Herrick touched his hat and then raised his speaking trumpet. He had seen the pain in Bolitho's eyes. He did not have to be told anything.
As he shouted his order the deck seemed to come alive. Ports were hauled open, and as one captain after another raised his hand.Rooke roared, 'Run out!' Then he too turned aft and looked towards Bolitho.
A ragged thunder of cannon-fire echoed across the water, and through the taut rigging Herrick saw the spreading wall of gunsmoke drifting down to enfold the Zenith like a cloud.
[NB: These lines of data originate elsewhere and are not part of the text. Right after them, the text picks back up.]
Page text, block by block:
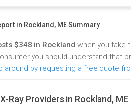
in Rockland, ME Summary
$348 in Rockland when you take
you should understand that
around by requesting a free quote
Ray Providers in Rockland, ME
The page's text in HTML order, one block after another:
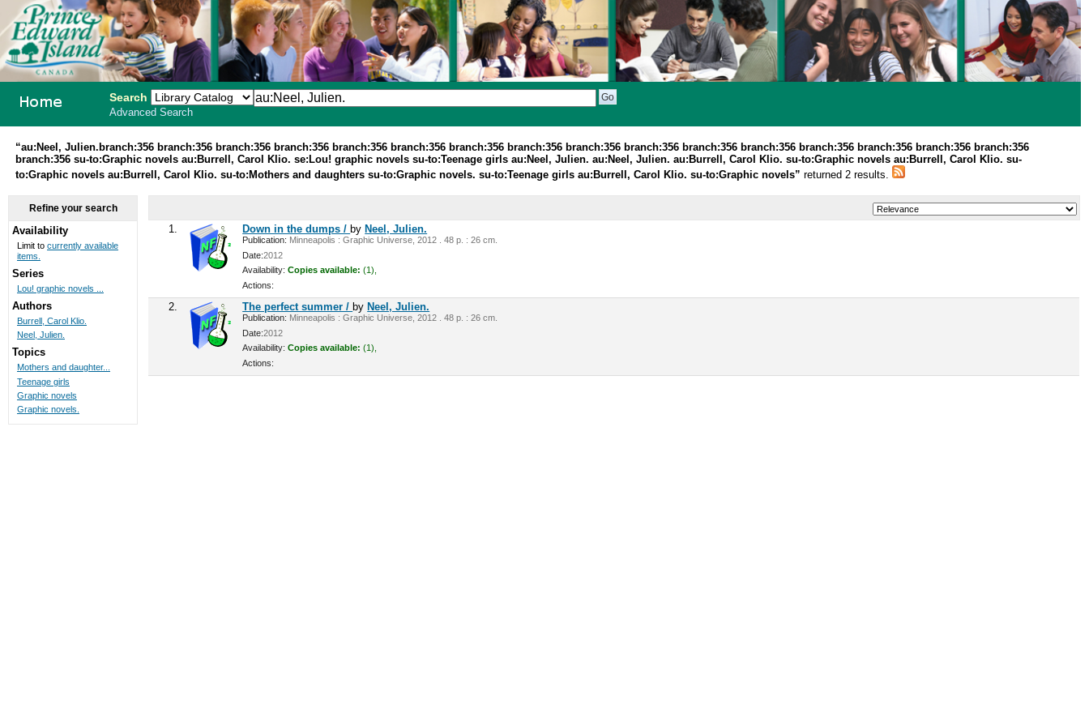
School
Search
Advanced Search
“au:Neel, Julien.branch:356 branch:356 branch:356 branch:356 branch:356 branch:356 branch:356 branch:356 branch:356 branch:356 branch:356 branch:356 branch:356 branch:356 branch:356 branch:356
branch:356 su-to:Graphic novels au:Burrell, Carol Klio. se:Lou! graphic novels su-to:Teenage girls au:Neel, Julien. au:Neel, Julien. au:Burrell, Carol Klio. su-to:Graphic novels au:Burrell, Carol Klio. su-
to:Graphic novels au:Burrell, Carol Klio. su-to:Mothers and daughters su-to:Graphic novels. su-to:Teenage girls au:Burrell, Carol Klio. su-to:Graphic novels”returned 2 results.
1. Down in the dumps / by Neel, Julien.
Publication: Minneapolis : Graphic Universe, 2012 . 48 p. : 26 cm.
Date:2012
Availability: Copies available: (1),
Actions:
2. The perfect summer / by Neel, Julien.
Publication: Minneapolis : Graphic Universe, 2012 . 48 p. : 26 cm.
Date:2012
Availability: Copies available: (1),
Actions:
Refine your search
Availability
Limit to currently available
items.
Series
Lou! graphic novels ...
Authors
Burrell, Carol Klio.
Neel, Julien.
Topics
Mothers and daughter...
Teenage girls
Graphic novels
Graphic novels.
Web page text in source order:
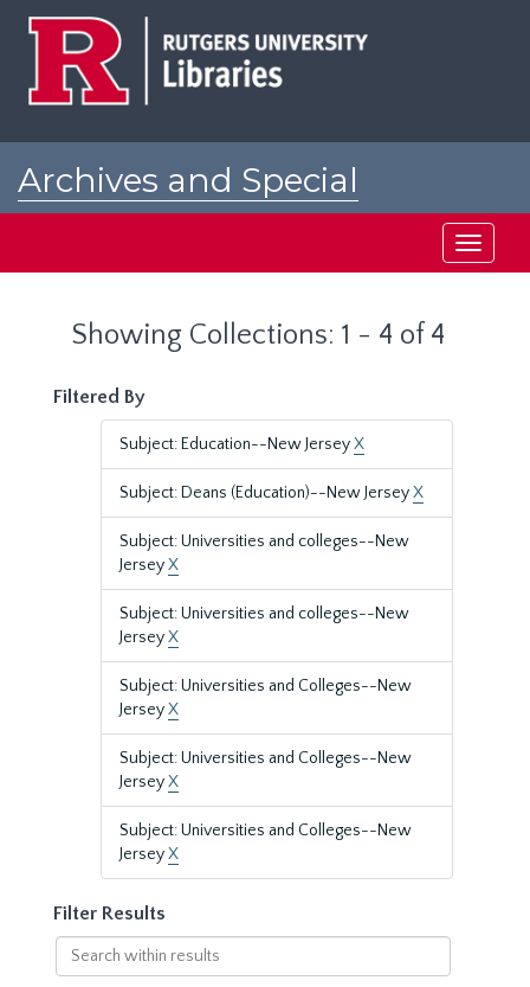
Archives and Special
Toggle
Showing Collections: 1 - 4 of 4
Filtered By
Subject: Education--New JerseyX
Subject: Deans (Education)--New JerseyX
Subject: Universities and colleges--New
JerseyX
Subject: Universities and colleges--New
JerseyX
Subject: Universities and Colleges--New
JerseyX
Subject: Universities and Colleges--New
JerseyX
Subject: Universities and Colleges--New
JerseyX
Filter Results
Search
within

He heard Gossett mutter, 'Make a note in the log. At two bells of th' Forenoon action was joined.' He cleared his throat. 'And God preserve us!'
Waiting for the final clash seemed endless. Bolitho made himself stand motionless by the rail while he watched the battered Zenith receiving the full brunt of the enemy broadsides. Barely seventy yards separated the two-decker as she edged past the leading French ship, but as a down-draught of wind cut through the billowing smoke Bolitho saw with cold relief that her masts were still standing and her guns were running out again as she sailed to meet the next adversary. The second ship in the enemy line was a three-decker, and as he watched Bolitho saw her foremost guns belch fire and smoke, the thundering crash of the detonations making him wince. Above the growing bank of smoke he saw the bright flash of colour at the enemy's topmast, the command flag of an admiral.
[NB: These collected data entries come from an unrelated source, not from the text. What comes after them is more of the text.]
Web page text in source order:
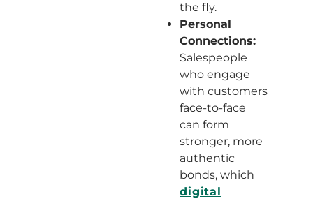
the fly.
Personal
Connections:
Salespeople
who engage
with customers
face-to-face
can form
stronger, more
authentic
bonds, which
digital
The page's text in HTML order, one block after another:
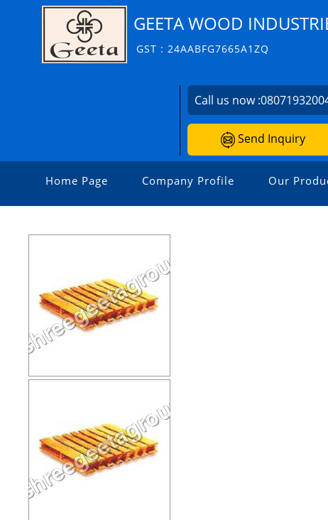
GEETA WOOD
GST : 24AABFG7665A1ZQ
Call us now :
Send Inquiry
Home Page Company Profile Our
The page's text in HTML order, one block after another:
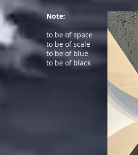
Note:
to be of space
to be of scale
to be of blue
to be of black
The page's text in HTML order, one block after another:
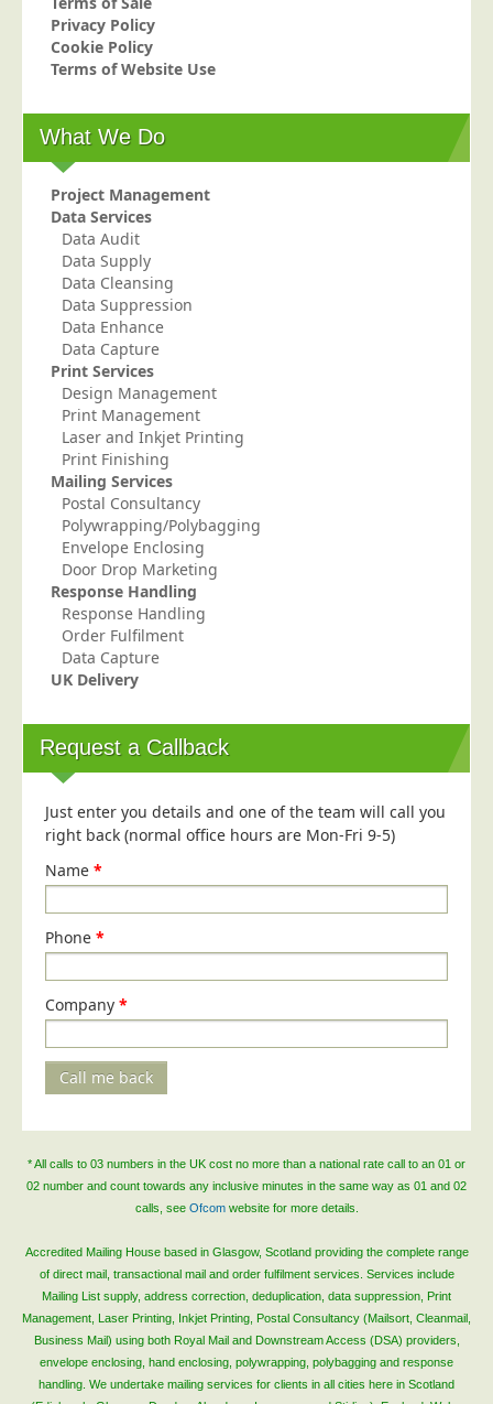
Trade Unions
About Us
Why Choose Us
Our Accreditations
Survey Results
Careers
Terms of Sale
Privacy Policy
Cookie Policy
Terms of Website Use
Blog/News
Contact
Privacy Policy
Cookie Policy
Terms of Website Use
What We Do
Project Management
Data Services
Data Audit
Data Supply
Data Cleansing
Data Suppression
Data Enhance
Data Capture
Print Services
Design Management
Print Management
Laser and Inkjet Printing
Print Finishing
Mailing Services
Postal Consultancy
Polywrapping/Polybagging
Envelope Enclosing
Door Drop Marketing
Response Handling
Response Handling
Order Fulfilment
Data Capture
UK Delivery
Request a Callback
Just enter you details and one of the team will call you
right back (normal office hours are Mon-Fri 9-5)
Name *
Phone *
Company *
Call me back
* All calls to 03 numbers in the UK cost no more than a national rate call to an 01 or
02 number and count towards any inclusive minutes in the same way as 01 and 02
calls, see Ofcomwebsite for more details.
Accredited Mailing House based in Glasgow, Scotland providing the complete range
of direct mail, transactional mail and order fulfilment services. Services include
Mailing List supply, address correction, deduplication, data suppression, Print
Management, Laser Printing, Inkjet Printing, Postal Consultancy (Mailsort, Cleanmail,
Business Mail) using both Royal Mail and Downstream Access (DSA) providers,
envelope enclosing, hand enclosing, polywrapping, polybagging and response
handling. We undertake mailing services for clients in all cities here in Scotland
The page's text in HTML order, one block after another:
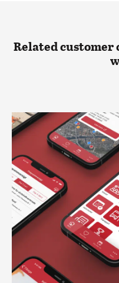
Related customer
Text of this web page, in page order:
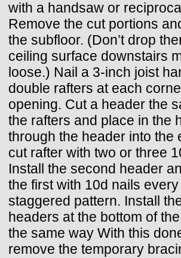
with a handsaw or
Remove the cut portions
the subfloor. (Don’t drop
ceiling surface downstairs
loose.) Nail a 3-inch joist
double rafters at each
opening. Cut a header the
the rafters and place in the
through the header into the
cut rafter with two or three
Install the second header
the first with 10d nails
staggered pattern. Install
headers at the bottom of
the same way With this
remove the temporary

He shouted, `Stand by!' He shut the picture of the flashing guns from his mind and concentrated on the leading ship, as like two wooden juggernauts she and Hyperion crossed bowsprits, and the men at the foremost guns stared through their ports and saw the hardening line of the enemy's bows.
Rooke yelled, 'Fire as you bear!'
Hyperion staggered drunkenly as the broadside rippled along her side in a double-edged line, the guns hurling themselves inboard against the tackles, their crews choking and cursing as the great fog of acrid smoke funnelled back through the ports, blinding them as they reeled and groped for the next charges.
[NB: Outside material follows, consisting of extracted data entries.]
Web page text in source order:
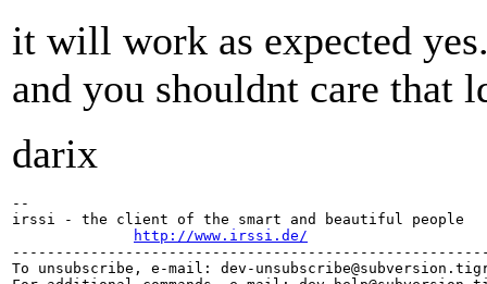
it will work as expected
and you shouldnt care that
darix
--
irssi - the client of the smart and beautiful people
http://www.irssi.de/
To unsubscribe, e-mail: dev-unsubscribe@subversion.
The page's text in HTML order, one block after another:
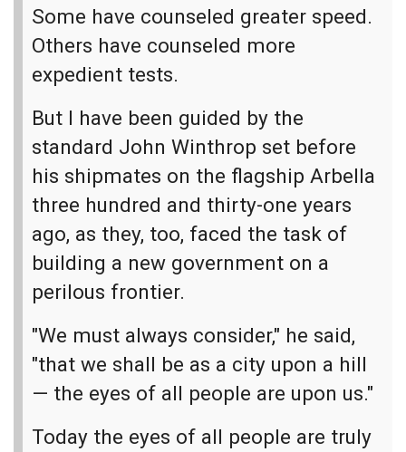
Some have counseled greater speed.
Others have counseled more
expedient tests.
But I have been guided by the
standard John Winthrop set before
his shipmates on the flagship Arbella
three hundred and thirty-one years
ago, as they, too, faced the task of
building a new government on a
perilous frontier.
"We must always consider," he said,
"that we shall be as a city upon a hill
— the eyes of all people are upon us."
Today the eyes of all people are truly
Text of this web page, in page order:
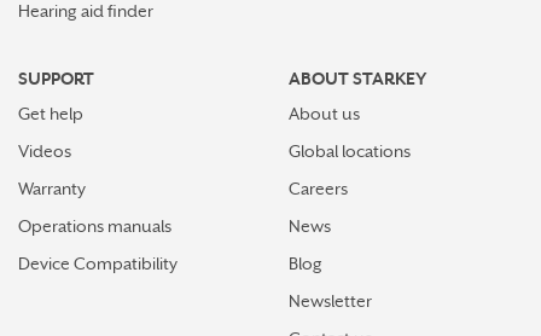
Hearing aid finder
SUPPORT
Get help
Videos
Warranty
Operations manuals
Device Compatibility
ABOUT STARKEY
About us
Global locations
Careers
News
Blog
Newsletter
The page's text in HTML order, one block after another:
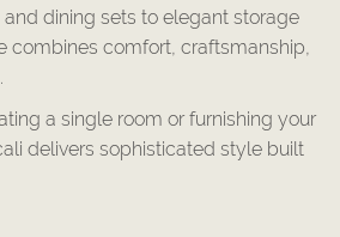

Bolitho shaded his streaming eyes and stared up at the enemy's foremast as slowly and relentlessly it carved above the smoke until it hung directly above him. Then the French= man fired, the gun-flashes stabbing through the dense smoke and painting it with red and orange, so that it seemed to come alive. He felt the balls crashing into the hull, the splintering thunder jarring the planks beneath his straddled legs as if to burst up through the deck itself.
He yelled, 'Again, lads! Hit 'em again!'
His brain cringed as the nine-pounders at his back joined in the savage onslaught, and through the deafening gunfire he heard muffled cries and shouted orders as the marines opened fire with their muskets, shooting blindly into the allenveloping smoke.
Something slammed into the rail by his hand, and when he looked down he saw a wood splinter standing on end like a quill pen.
Ashby bellowed, 'The tops! Shoot down those marksmen, you bastards!'
A marine corporal pulled the lanyard of a swivel gun, and before the dense brown smoke blew back across the quarterdeck Bolitho saw some half-dozen men plucked from the enemy's maintop by the scything burst of canister and swept away like so much rubbish.